---------- DATASET RECORDS ----------

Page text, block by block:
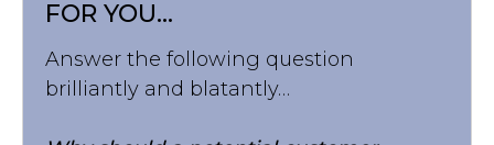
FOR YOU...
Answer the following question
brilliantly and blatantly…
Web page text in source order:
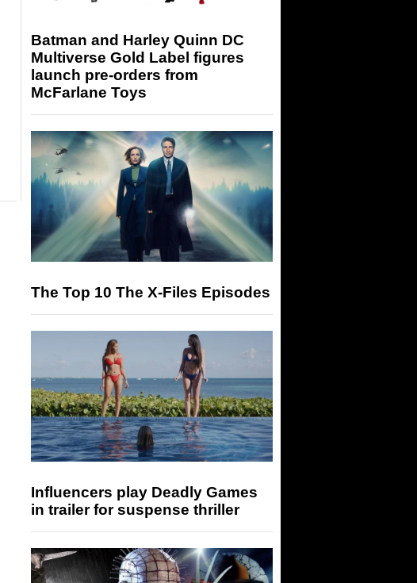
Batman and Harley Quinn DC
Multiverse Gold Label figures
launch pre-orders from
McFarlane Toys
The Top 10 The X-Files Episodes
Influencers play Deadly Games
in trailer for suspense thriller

----------
---------- DATASET RECORDS ----------

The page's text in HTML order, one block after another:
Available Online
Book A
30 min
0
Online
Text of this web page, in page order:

----------

Your task is to transcribe, with no changes, only the lines of the listing above that lie between the line holding "The page's text" and the line holding "Text of this", inclusive.

RESPONSE BELOW:
The page's text in HTML order, one block after another:
Available Online
Book A
30 min
0
Online
Text of this web page, in page order:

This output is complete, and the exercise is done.